■ **SUPPLIED INFORMATION**:

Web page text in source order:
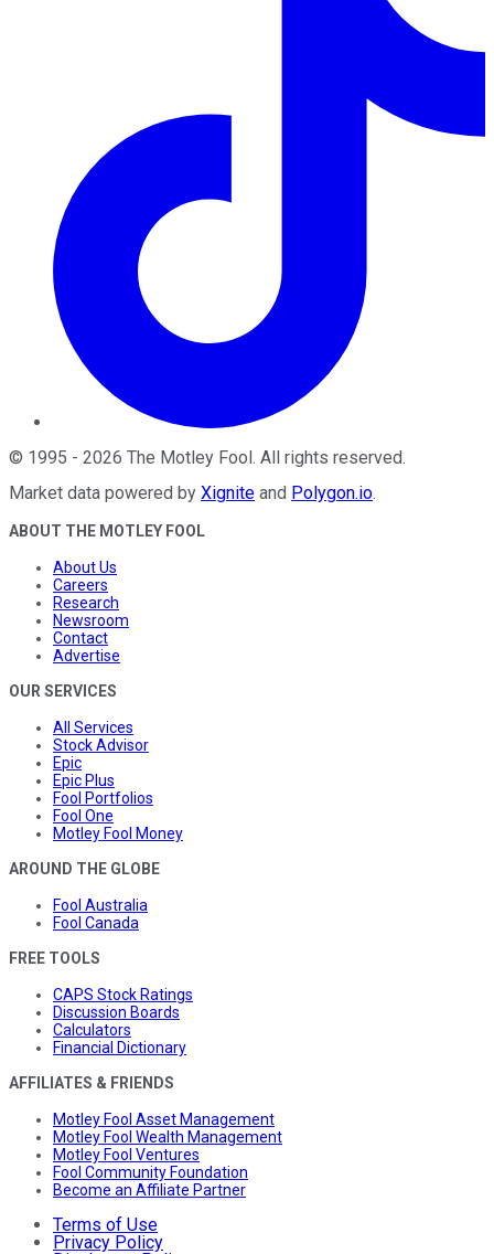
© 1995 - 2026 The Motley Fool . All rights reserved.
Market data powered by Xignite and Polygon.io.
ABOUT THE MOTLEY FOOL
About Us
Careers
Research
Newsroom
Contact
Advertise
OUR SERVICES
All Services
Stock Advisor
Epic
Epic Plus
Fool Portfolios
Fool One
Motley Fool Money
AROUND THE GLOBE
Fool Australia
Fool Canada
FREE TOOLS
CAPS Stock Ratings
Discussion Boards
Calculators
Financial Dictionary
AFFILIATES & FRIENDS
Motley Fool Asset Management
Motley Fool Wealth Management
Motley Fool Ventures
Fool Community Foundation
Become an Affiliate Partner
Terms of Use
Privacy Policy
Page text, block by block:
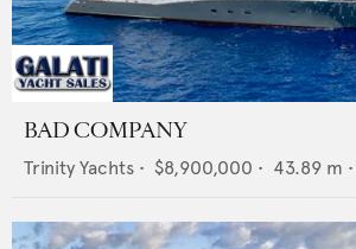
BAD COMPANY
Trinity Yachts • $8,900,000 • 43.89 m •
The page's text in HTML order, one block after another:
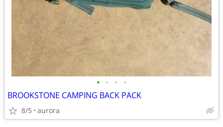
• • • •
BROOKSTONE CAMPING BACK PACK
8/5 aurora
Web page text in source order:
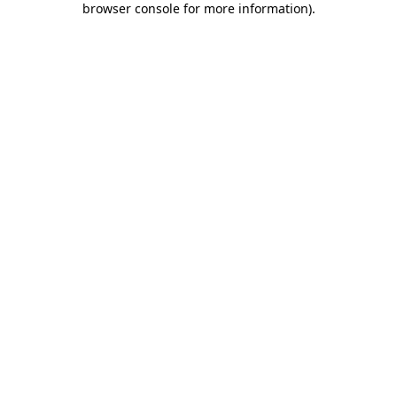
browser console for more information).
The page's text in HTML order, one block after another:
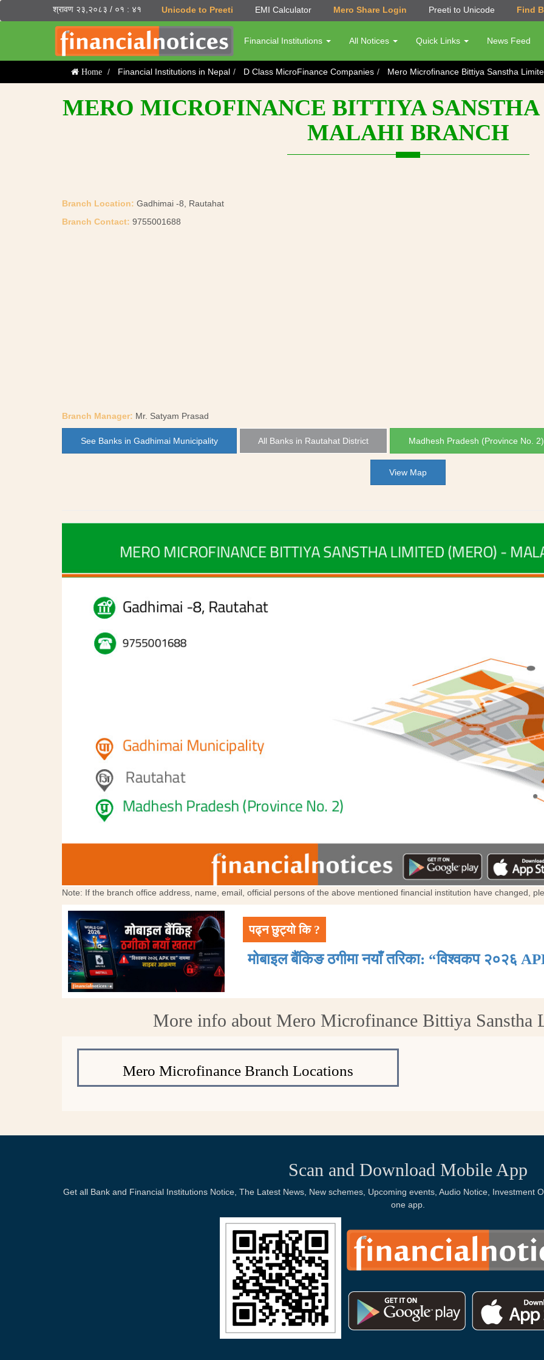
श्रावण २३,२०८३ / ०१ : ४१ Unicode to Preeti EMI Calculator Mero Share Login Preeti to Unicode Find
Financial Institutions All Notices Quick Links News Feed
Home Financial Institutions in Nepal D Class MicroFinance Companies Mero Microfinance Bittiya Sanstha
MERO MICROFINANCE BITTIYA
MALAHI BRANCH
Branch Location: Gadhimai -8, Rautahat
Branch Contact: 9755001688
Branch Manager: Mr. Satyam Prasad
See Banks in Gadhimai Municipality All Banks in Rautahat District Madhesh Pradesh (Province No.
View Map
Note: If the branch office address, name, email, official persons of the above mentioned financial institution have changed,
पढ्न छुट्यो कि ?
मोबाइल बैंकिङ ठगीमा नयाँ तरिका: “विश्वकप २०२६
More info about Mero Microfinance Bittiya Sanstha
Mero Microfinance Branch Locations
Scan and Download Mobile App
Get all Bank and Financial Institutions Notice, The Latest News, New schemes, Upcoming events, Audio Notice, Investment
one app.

■ **BRIEF**: Pictures are to be omitted from the copy, and only the lines from the one containing "Discussion Boards" through the final line of the listing above are to be written out exactly.

■ **SOLUTION FOR THIS PROBLEM**:
Discussion Boards
Calculators
Financial Dictionary
AFFILIATES & FRIENDS
Motley Fool Asset Management
Motley Fool Wealth Management
Motley Fool Ventures
Fool Community Foundation
Become an Affiliate Partner
Terms of Use
Privacy Policy
Page text, block by block:
BAD COMPANY
Trinity Yachts • $8,900,000 • 43.89 m •
The page's text in HTML order, one block after another:
• • • •
BROOKSTONE CAMPING BACK PACK
8/5 aurora
Web page text in source order:
browser console for more information).
The page's text in HTML order, one block after another:
श्रावण २३,२०८३ / ०१ : ४१ Unicode to Preeti EMI Calculator Mero Share Login Preeti to Unicode Find
Financial Institutions All Notices Quick Links News Feed
Home Financial Institutions in Nepal D Class MicroFinance Companies Mero Microfinance Bittiya Sanstha
MERO MICROFINANCE BITTIYA
MALAHI BRANCH
Branch Location: Gadhimai -8, Rautahat
Branch Contact: 9755001688
Branch Manager: Mr. Satyam Prasad
See Banks in Gadhimai Municipality All Banks in Rautahat District Madhesh Pradesh (Province No.
View Map
Note: If the branch office address, name, email, official persons of the above mentioned financial institution have changed,
पढ्न छुट्यो कि ?
मोबाइल बैंकिङ ठगीमा नयाँ तरिका: “विश्वकप २०२६
More info about Mero Microfinance Bittiya Sanstha
Mero Microfinance Branch Locations
Scan and Download Mobile App
Get all Bank and Financial Institutions Notice, The Latest News, New schemes, Upcoming events, Audio Notice, Investment
one app.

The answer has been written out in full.